The arrival of yet another minor league sports team in Fort Worth — especially one so low-budget that so far it has essentially relied on little more than social media to spread the word about its existence — is perhaps not that remarkable. But what makes the Vaqueros (Spanish for “Cowboys”) a more unusual and interesting case study is not only the club’s choice of home field but also the way in which its leadership has decided to make its splash into the market.

In choosing to play at LaGrave Field, about a mile north of downtown Fort Worth, the team is staking a claim to a fan base that many believe has been long-ignored in Fort Worth’s inner-city neighborhoods. The club could have sought to play at any of several high school, college or privately owned, soccer-specific stadiums, but it made a conscious decision to stick with LaGrave Field.

Why? It helps to note that LaGrave Field sits in one of the city’s historically Hispanic neighborhoods, not far from the North Side and Diamond Hill communities. The city is home to an estimated 266,000 Hispanic residents, according to U.S. Census figures. That’s 34.1 percent of the city’s total population.

Compare that to 1970, when Cowtown was home to a mere 393,476 — only 31,084 of them (7.9 percent) Hispanic.

Baseball is unarguably America’s pastime. But is soccer a big game of Fort Worth’s future?

Many of Fort Worth’s soccer fans were loyal followers of Major League Soccer’s Dallas Burn in the 1990s and early 2000s, back when that team played in the Cotton Bowl. But in 2005, when the MLS team moved to Frisco and changed its name to FC Dallas, at least some of the fans in the western and southern portions of the Metroplex lost their emotional bond.

Particularly in Fort Worth, the 48-mile, 75-minute drive to the Collin County suburbs was simply too much geographical — if not cultural — distance to make up.

This is where the Fort Worth Vaqueros leadership believes it can fill a void.

During the past month or two, the club has engaged its prospective fan base through Twitter and Facebook, inviting followers to help name the club. The Vaqueros moniker won out among three finalists in a fan voting contest that drew more than 1,000 entries.

Fans are also being asked to submit entries in a team logo contest.

In another unusual stunt, 20 advertisers are being placed in a lottery to see whose brand logo will be featured on the front of the team’s royal blue and gold jerseys.

But perhaps the most grassroots way the club has connected with its fans has been at a series of open tryouts in February and early March.

More than 200 local athletes — some young, some old, some fast, some slow —attended the tryouts. And even though only a handful, if any, are likely to make the roster, those fans now can follow the team knowing they had a shot.

“We know everybody can’t make the team, but these are our future fans as well,” said head coach Mark Snell, who arrived at the Fort Worth Vaqueros from FC Dallas’ youth program. “And, of course, coming to the tryout, they’ll get two tickets to our May 9 opener, which we hope they attend. There’s a lot of passion here. It should be probably crazy, absolutely nuts, at our opener. I wouldn’t be surprised if we saw between 3,000 and 5,000 people there.”

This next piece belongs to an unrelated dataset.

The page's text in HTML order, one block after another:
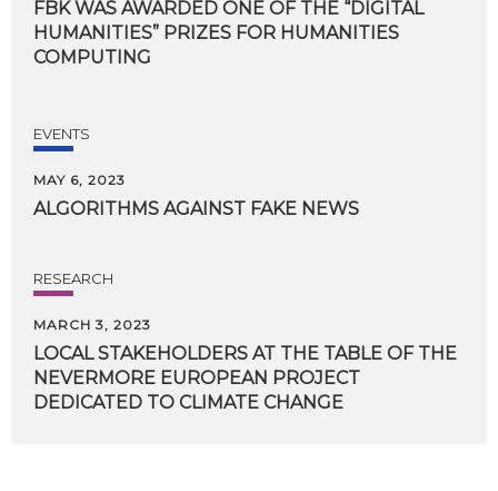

Among those trying out on a recent Saturday was John Machado, 25, who played college soccer at El Camino College in southern California before moving to Brazil’s capital city, Brasilia, to play minor league soccer for a year.

He’s now living in Frisco, where his father and some family friends operate martial arts schools in cities such as Fort Worth and Allen.

For Machado, a forward, the tryout was a chance to join a club building from the ground up.

“It’s second or third division now, but it’s professional and with the goal to turn this into a Major League Soccer team,” Machado said after his tryout. “That’s how most teams start in the MLS, and I just want to help.”

Machado’s father, also named John, grew up in Brazil. He sees the creation of the Fort Worth Vaqueros club as a step in the right direction. Mainly, he said, it’s his belief that the United States is full of talented soccer players who often look for roster spots in other countries because there simply aren’t enough teams at home.

“I think any team that’s doing well can move up into the next division,” he said. “With the right sponsor and the right crowd, this can become a professional team.”